7. The function call system of claim 1, wherein instructions will cause the processor to:
define a function for the function call by defining a function argument including one or more parameters and on or more values.
8. The function call system of claim 1, wherein:
the function call system is a function call operator that is part of or executed by a chat agent.
9. The function call system of claim 8, wherein:
the chat agent is configured to provide answers to questions, generate a summary or analytic report of evidence-based data, and/or generate an assessment or recommendation report of intelligence-based data.

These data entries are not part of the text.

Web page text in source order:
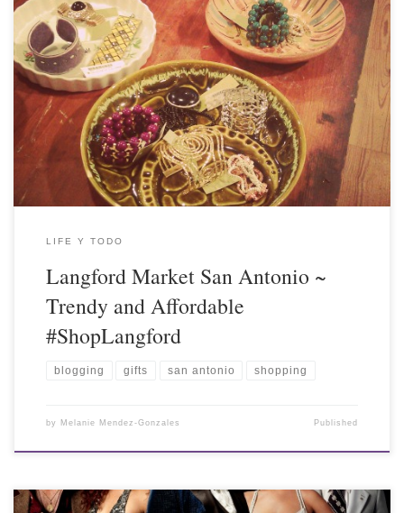
LIFE Y TODO
Langford Market San Antonio ~
Trendy and Affordable
#ShopLangford
blogging gifts san antonio shopping
by Melanie Mendez-Gonzales Published
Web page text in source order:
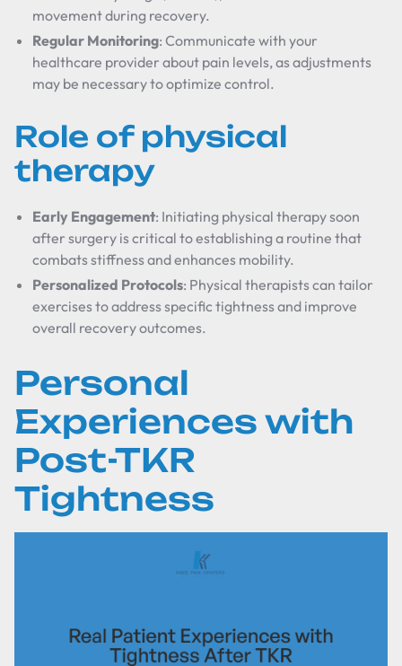
movement during recovery.
Regular Monitoring: Communicate with your
healthcare provider about pain levels, as adjustments
may be necessary to optimize control.
Role of physical
therapy
Early Engagement: Initiating physical therapy soon
after surgery is critical to establishing a routine that
combats stiffness and enhances mobility.
Personalized Protocols: Physical therapists can tailor
exercises to address specific tightness and improve
overall recovery outcomes.
Personal
Experiences with
Post-TKR
Tightness
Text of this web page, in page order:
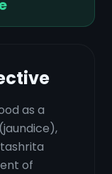
as a
of
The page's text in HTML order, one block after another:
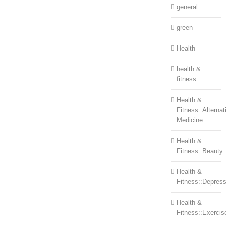
general
green
Health
health &
fitness
Health &
Medicine
Health &
Fitness::Beauty
Health &
Health &
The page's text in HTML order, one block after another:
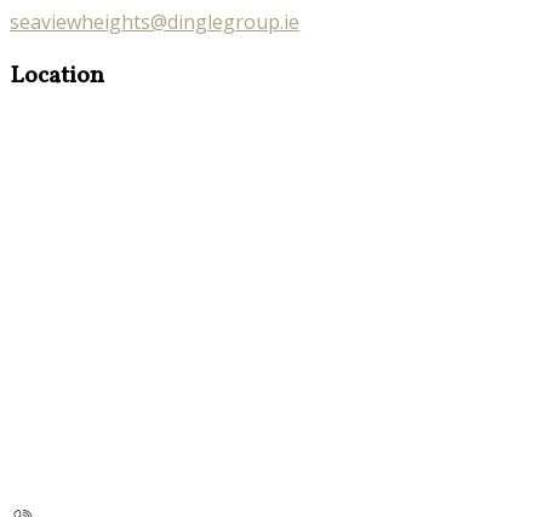
seaviewheights@dinglegroup.ie
Location
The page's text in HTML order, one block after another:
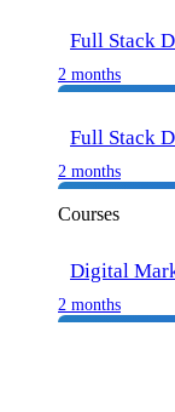
Full Stack
2 months
Full Stack
2 months
Courses
Digital
2 months
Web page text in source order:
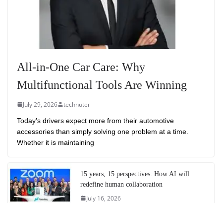
All-in-One Car Care: Why
Multifunctional Tools Are Winning
July 29, 2026 technuter
Today’s drivers expect more from their automotive
accessories than simply solving one problem at a time.
Whether it is maintaining
15 years, 15 perspectives: How AI will
redefine human collaboration
July 16, 2026
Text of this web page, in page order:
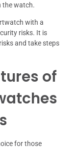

10. A method for generating a function call as a computer operated instruction initiated by a human generated input, the method comprising:
interfacing a processor with a database and a natural language processing (NLP) model; and
generating a function call by:
importing a base function class for identifying function calling programming code within the NLP model;
defining a function for the function call;
defining an output format for a response of the function call;
generating a prompt including the function call; and
transmitting the function call to the NLP model to generate a response that is a recognition of text, a generation text, and/or prediction of text based on a human generated input.
11. The method of claim 10, comprising:
generating plural function calls.
12. The method of claim 11, comprising:
storing the plural function calls.
13. The method of claim 12, comprising:
performing a recursive function via a generative model to select a function call from the plural function calls.
14. The method of claim 13, comprising:
using a response of a function call as an invocation for a functionality of the function call or an invocation for another function call.
15. The method of claim 10, comprising:
defining a function for the function call by incorporating a descriptive docstring into the function call.
16. The method of claim 10, comprising:
defining a function for the function call by defining a function argument including one or more parameters and on or more values.
17. The method of claim 10, comprising:
generating a response via a chat agent.
18. The method of claim 17, comprising:
providing answers to questions, generate a summary or analytic report of evidence-based data, and/or generate an assessment or recommendation report of intelligence-based data via the chat agent.
19. A computer readable medium including instructions stored thereon that when executed by a processor will cause the processor to generate a function call as a computer operated instruction initiated by a human generated input by:
interfacing a processor with a database and a natural language processing (NLP) model; and
generating a function call by:
importing a base function class for identifying function calling programming code within the NLP model;
defining a function for the function call;
defining an output format for a response of the function call;
generating a prompt including the function call; and
transmitting the function call to the NLP model to generate a response that is a recognition of text, a generation text, and/or prediction of text based on a human generated input.
20. A system for generating a language output from a human generated language input, comprising:
a function call system, comprising:
a processor including an interfacing module configured to interface the processor with a database and a natural language processing (NLP) model;
a memory having instructions stored thereon that when executed by the processor will cause the processor to generate a function call by:
importing a base function class for identifying function calling programming code within the NLP model;
defining a function for the function call;
defining an output format for a response of the function call; and
an interfacing system comprising:
a processor and a memory having instructions stored thereon that when executed by the processor will cause the processor to:
generate a user interface configured to receive a human generated input;
generate a prompt including the function call; and
transmit the function call to the NLP model to generate a response that is a recognition of text, a generation text, and/or prediction of text based on a human generated input.